Privacy-Centered Blockchain Zcash Faces Spam Attack
The popular privacy-centric proof-of-work blockchain Zcash has been attacked by spammers. This indicates that the network is clogged due to an excessive amount of transactions. Jameson Lopp, the chief technological officer of the cryptocurrency company Casa, noted that attackers are spamming the Zcash blockchain, tripling its size to over 100 Gigabytes. This assault is costing them around $10 per day in transaction costs, he tweeted on Thursday.
On Friday, Zcash Community, the official Twitter account managed by the blockchain project’s community, reposted a message from former Aspenware CEO Josh Swihart stating that sending and receiving Zcash has not changed.
The attackers implemented the exploit by misusing the shielding factor of the blockchain. As the addresses of the sender and recipient are connected to the input and output values, normal blockchain transactions may be traced. However, Zcash conceals input-output values using zk-SNARK cryptographic proofs. These are referred to as protected transactions.
According to The Block, the attackers have added several input-output values that have proved to be very data-intensive. According to statistics from Blockchair, this has led Zcash’s blockchain size to increase from 31 terabytes to over 115 gigabytes.

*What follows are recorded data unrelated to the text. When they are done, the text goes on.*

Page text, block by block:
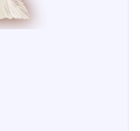
and receptions.
office is open
3pm) and one
1TJnAdb
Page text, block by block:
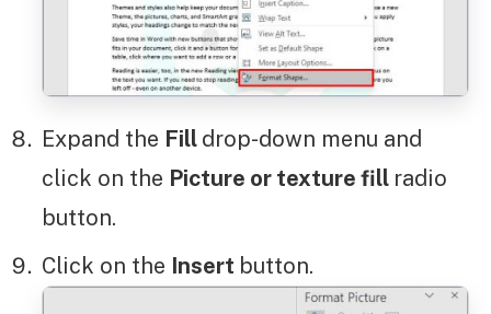
Expand the Fill drop-down menu and
click on the Picture or texture fill radio
button.
Click on the Insert button.
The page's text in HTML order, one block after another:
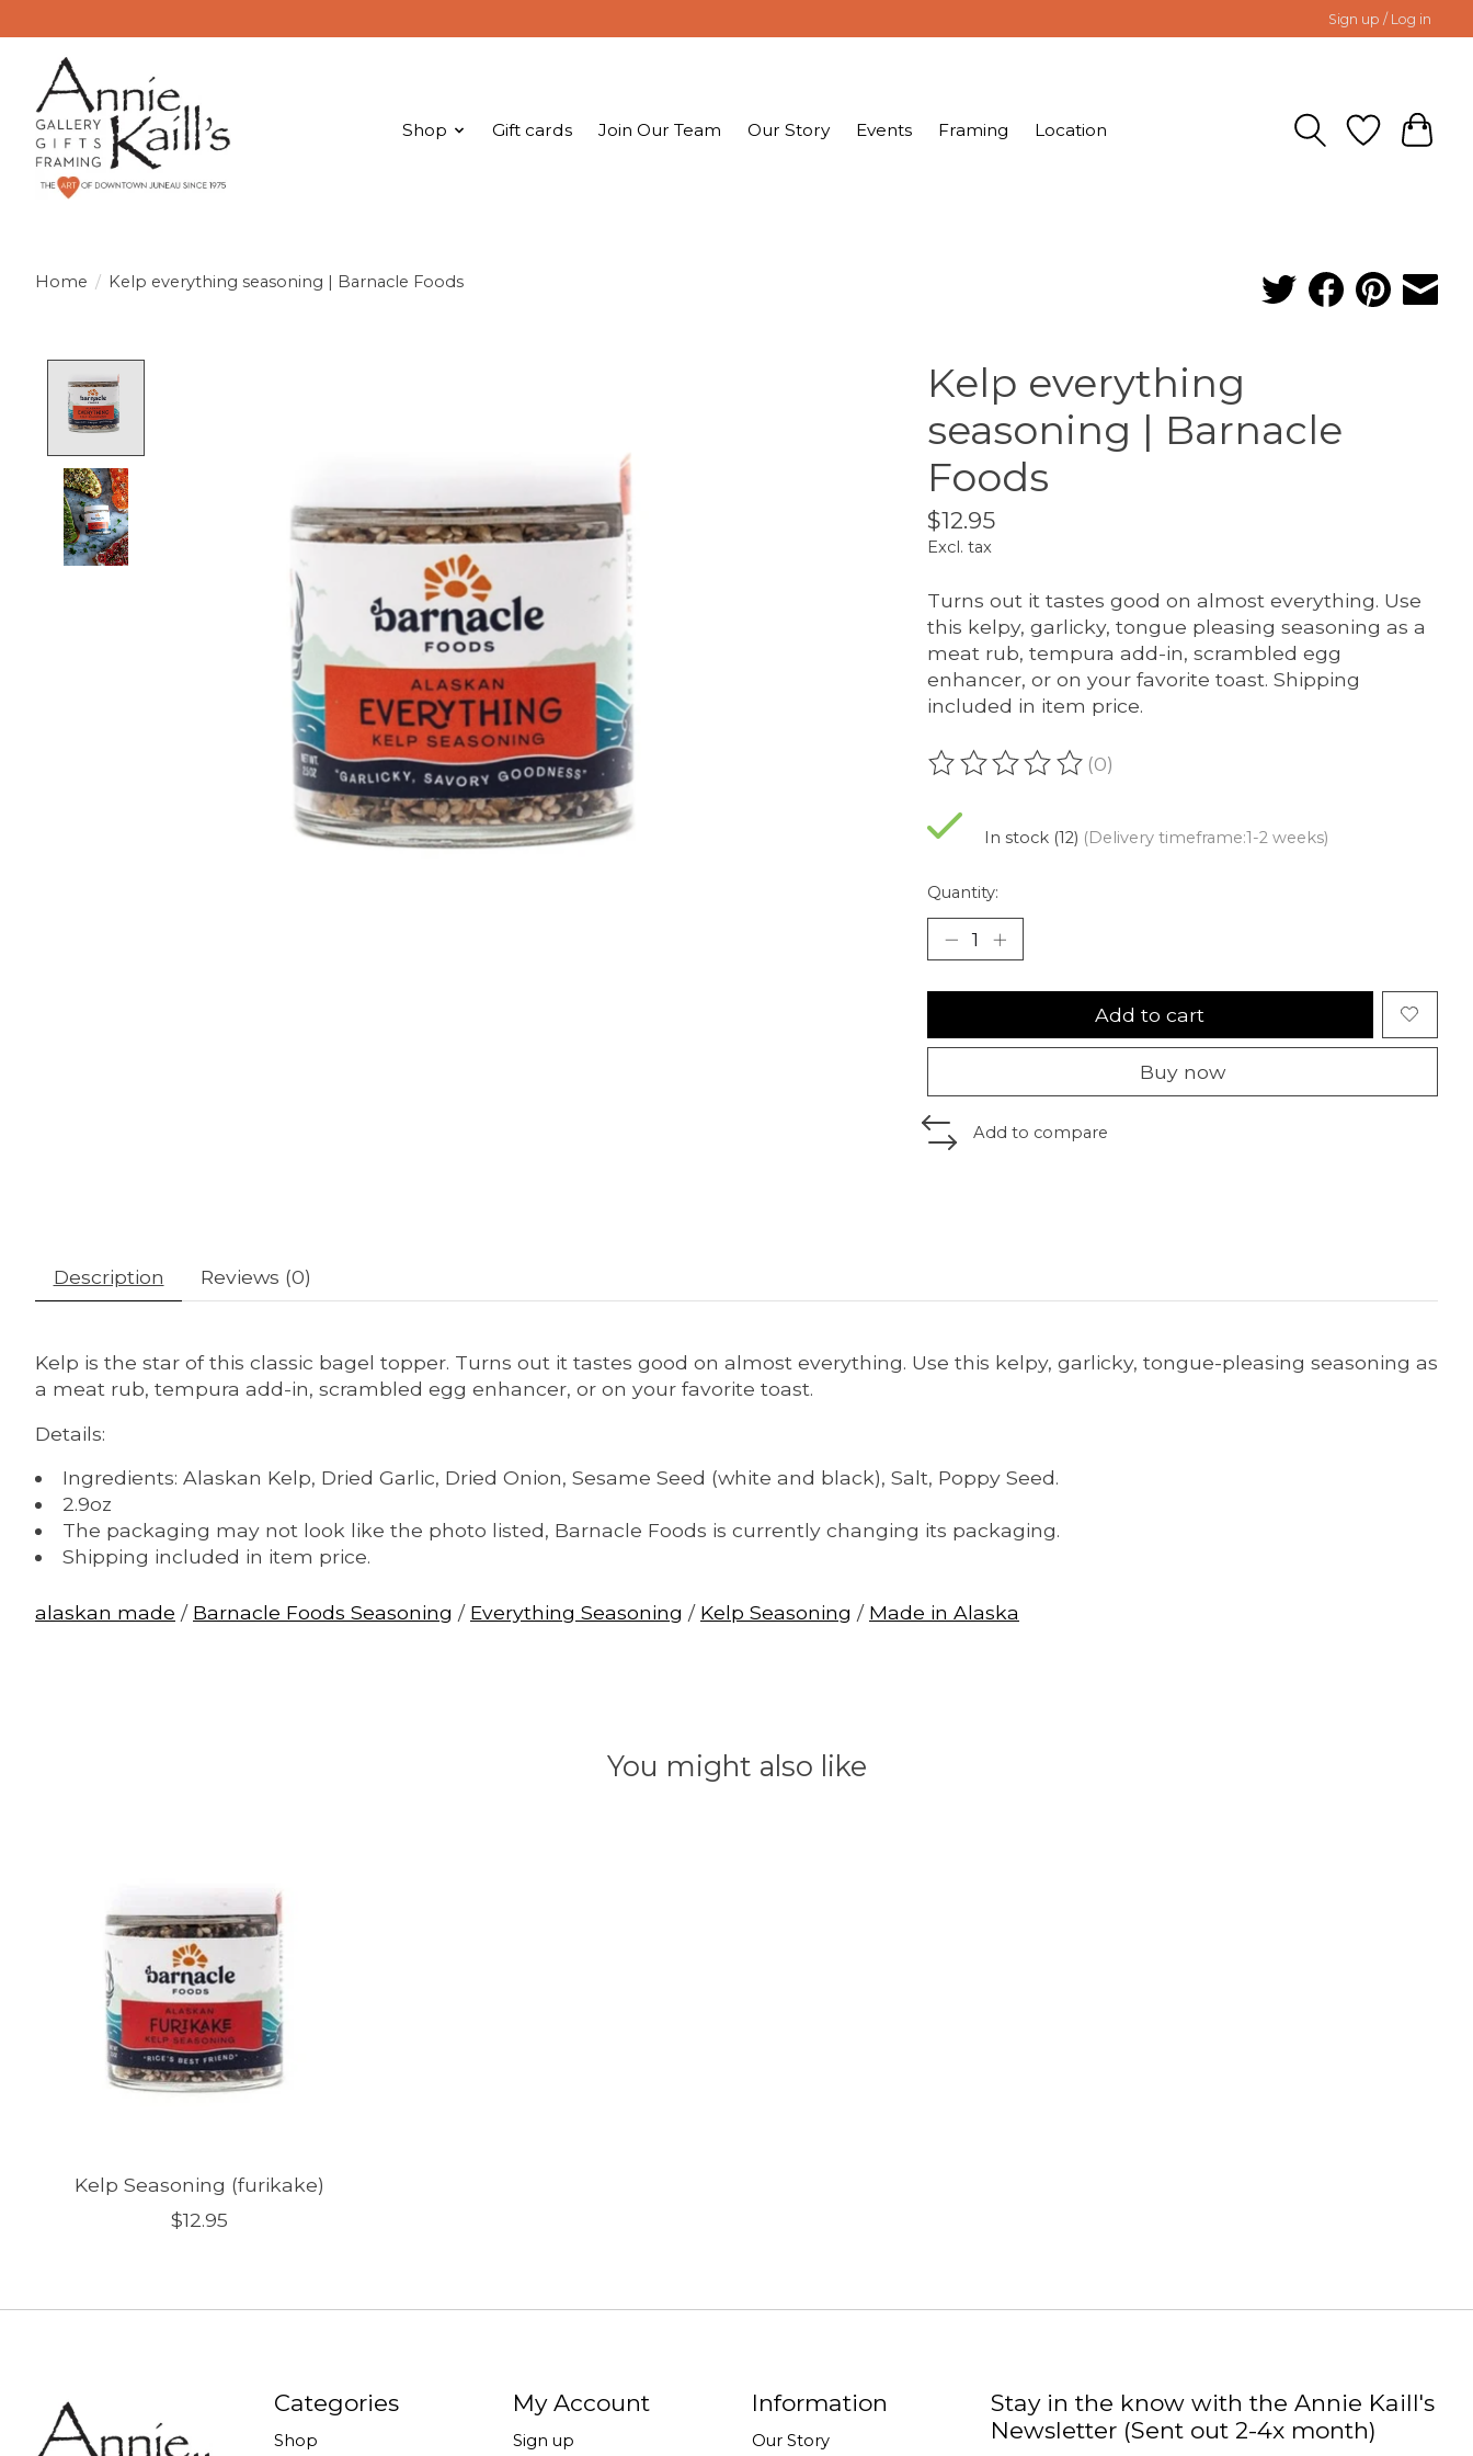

Somebody’s having fun spamming the zcash blockchain and tripling its size to over 100 GB. Rough estimate is that this attack is costing them ~$10 a day in transaction fees. pic.twitter.com/D8EB1niju3
— Jameson Lopp (@lopp) October 5, 2022
Sean Bowe, an engineer at Electric Coin Company, the company responsible for the creation of Zcash, stated in a tweet on Thursday that spam seems to have just two issues at the moment: it increases the chain size and makes it more difficult for wallets to synchronize.

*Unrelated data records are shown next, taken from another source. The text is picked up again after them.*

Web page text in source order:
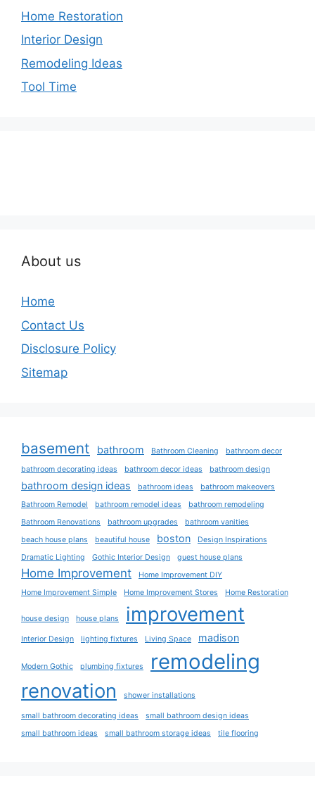
Home Restoration
Interior Design
Remodeling Ideas
Tool Time
About us
Home
Contact Us
Disclosure Policy
Sitemap
basement bathroom Bathroom Cleaning
bathroom decor
bathroom decorating ideas
bathroom decor ideas bathroom design
bathroom design ideas bathroom ideas
bathroom makeovers
Bathroom Remodel
bathroom remodel ideas
bathroom remodeling
Bathroom Renovations
bathroom upgrades
bathroom vanities
beach house plans
beautiful house boston
Design Inspirations
Dramatic Lighting
Gothic Interior Design guest house plans
Home Improvement
Home Improvement DIY
Home Improvement Simple
Home Improvement Stores Home Restoration
house design house plans improvement
Interior Design lighting fixtures Living Space madison
Modern Gothic plumbing fixtures remodeling
renovation shower installations
small bathroom decorating ideas
small bathroom design ideas
small bathroom ideas
small bathroom storage ideas tile flooring
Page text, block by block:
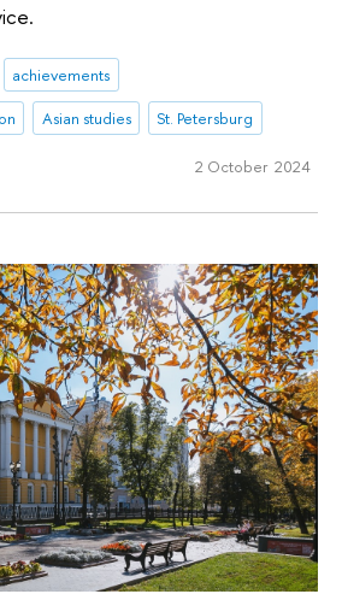
achievements
Asian studies St. Petersburg
2 October 2024
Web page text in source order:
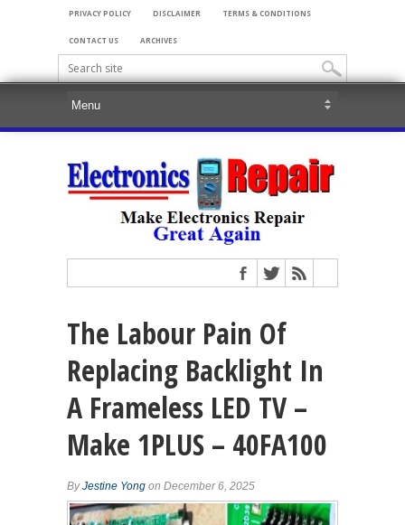
PRIVACY POLICY DISCLAIMER TERMS & CONDITIONS
CONTACT US ARCHIVES
The Labour Pain Of
Replacing Backlight In
A Frameless LED TV –
Make 1PLUS – 40FA100
ByJestine Yong on December 6, 2025
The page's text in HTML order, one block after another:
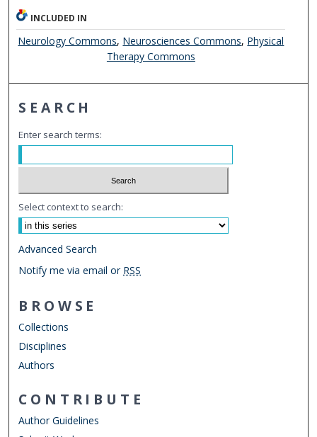
INCLUDED IN
Neurology Commons, Neurosciences Commons, Physical
Therapy Commons
SEARCH
Enter search terms:
Select context to search:
Advanced Search
Notify me via email or RSS
BROWSE
Collections
Disciplines
Authors
CONTRIBUTE
Author Guidelines
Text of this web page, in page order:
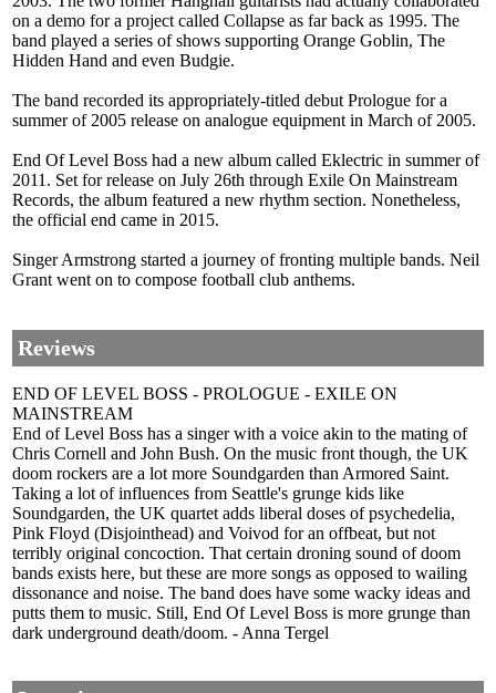
on a demo for a project called Collapse as far back as 1995. The
band played a series of shows supporting Orange Goblin, The
Hidden Hand and even Budgie.
The band recorded its appropriately-titled debut Prologue for a
summer of 2005 release on analogue equipment in March of 2005.
End Of Level Boss had a new album called Eklectric in summer of
2011. Set for release on July 26th through Exile On Mainstream
Records, the album featured a new rhythm section. Nonetheless,
the official end came in 2015.
Singer Armstrong started a journey of fronting multiple bands. Neil
Grant went on to compose football club anthems.
Reviews
END OF LEVEL BOSS - PROLOGUE - EXILE ON
MAINSTREAM
End of Level Boss has a singer with a voice akin to the mating of
Chris Cornell and John Bush. On the music front though, the UK
doom rockers are a lot more Soundgarden than Armored Saint.
Taking a lot of influences from Seattle's grunge kids like
Soundgarden, the UK quartet adds liberal doses of psychedelia,
Pink Floyd (Disjointhead) and Voivod for an offbeat, but not
terribly original concoction. That certain droning sound of doom
bands exists here, but these are more songs as opposed to wailing
dissonance and noise. The band does have some wacky ideas and
putts them to music. Still, End Of Level Boss is more grunge than
dark underground death/doom. - Anna Tergel
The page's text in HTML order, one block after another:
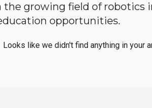
growing field of robotics
opportunities.
Looks like we didn't find anything in your
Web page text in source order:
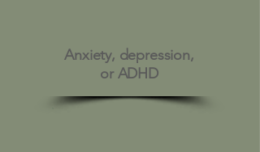
Anxiety, depression,
or ADHD
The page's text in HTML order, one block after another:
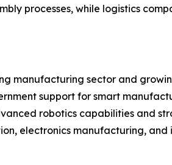
processes, while logistics
manufacturing sector and
support for smart
robotics capabilities and
electronics manufacturing, and
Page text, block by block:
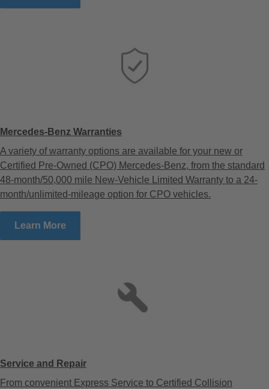
Mercedes-Benz Warranties
A variety of warranty options are available for your new or
Certified Pre-Owned (CPO) Mercedes-Benz, from the standard
48-month/50,000 mile New-Vehicle Limited Warranty to a 24-
month/unlimited-mileage option for CPO vehicles.
Learn More
Service and Repair
From convenient Express Service to Certified Collision

For the record, yes, you can send ZEC just fine. Even better, you can receive it just as easily.
— Josh Swihart 🛡 (@jswihart) October 6, 2022
Although Zcash has not experienced any downtime, this assault is creating a tremendous demand on the blockchain, and the privacy-based chain’s nodes are having trouble synchronizing with the network owing to its quickly expanding size.

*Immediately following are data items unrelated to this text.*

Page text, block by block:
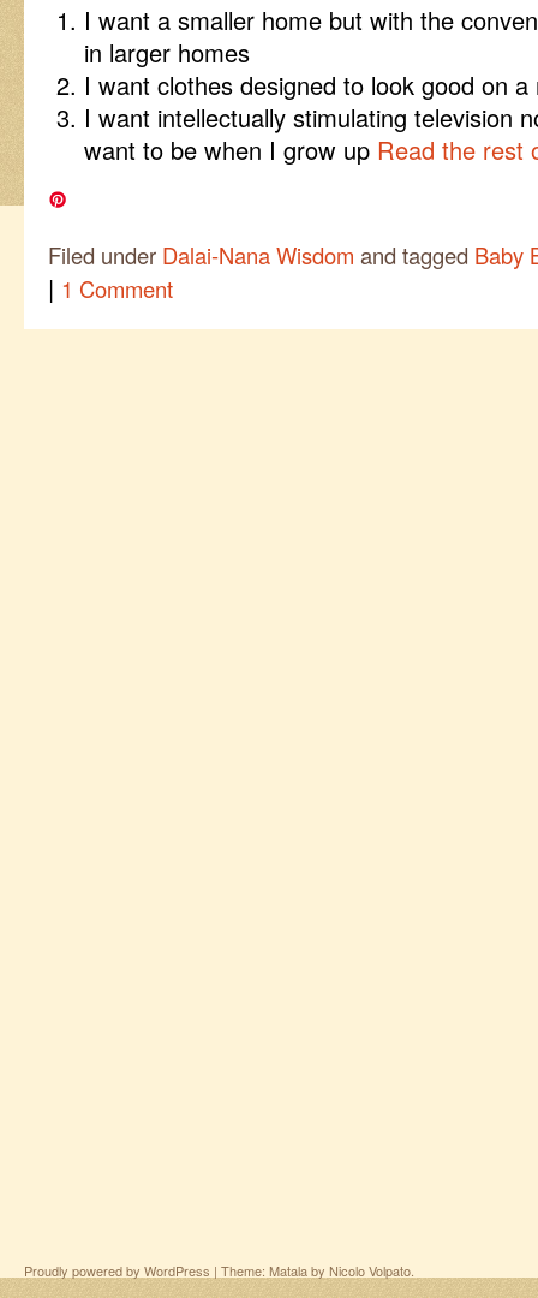
I want a smaller home but with the
in larger homes
I want clothes designed to look good on
I want intellectually stimulating television
want to be when I grow up Read the rest
Filed under Dalai-Nana Wisdom and tagged Baby
| 1 Comment
Proudly powered by WordPress | Theme: Matala by Nicolo Volpato
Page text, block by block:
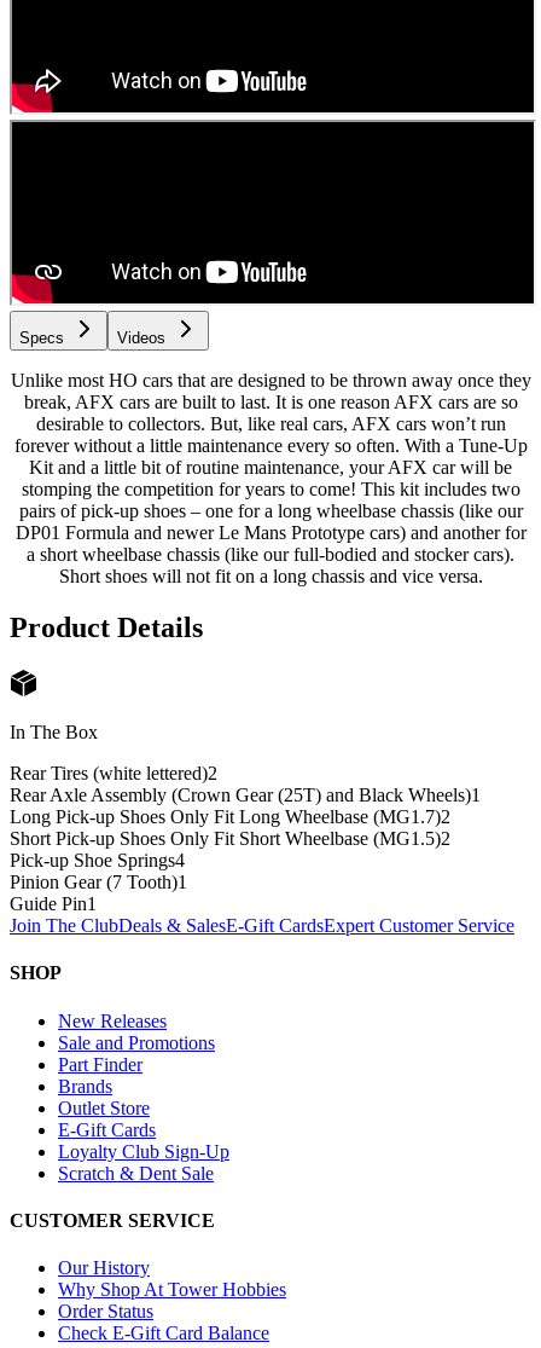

“It’s unfortunate to see. Given Zcash’s explicit absence of a fee market, DoS attacks were always possible “Ian Miers, a security researcher who once worked for Zcash, tweeted on Thursday. “Verifying the bigger and slower proofs makes the assault worse.”
At this point, there only seems to be two problems with the spam: it’s bloating the chain size, and it’s making it harder for wallets to sync.
Neither problem is contributed to by Orchard at all. It shouldn’t even be part of the equation even if the spammer was using Orchard!
— Sean Bowe (@ebfull) October 6, 2022
It’s sad to see. There was always a risk of DoS given Zcashs deliberate lack of a fee market, but the risk got worse with halo and was kinda ignored. The proofs are much larger and slower to verify, making the attack worse.
— Ian Miers (@secparam) October 5, 2022
According to Nick Bax, director of research at Convex Labs, the attackers are attempting to benefit from the blockage of the network. He stated that they are attempting to “make it more difficult for individuals to operate nodes.”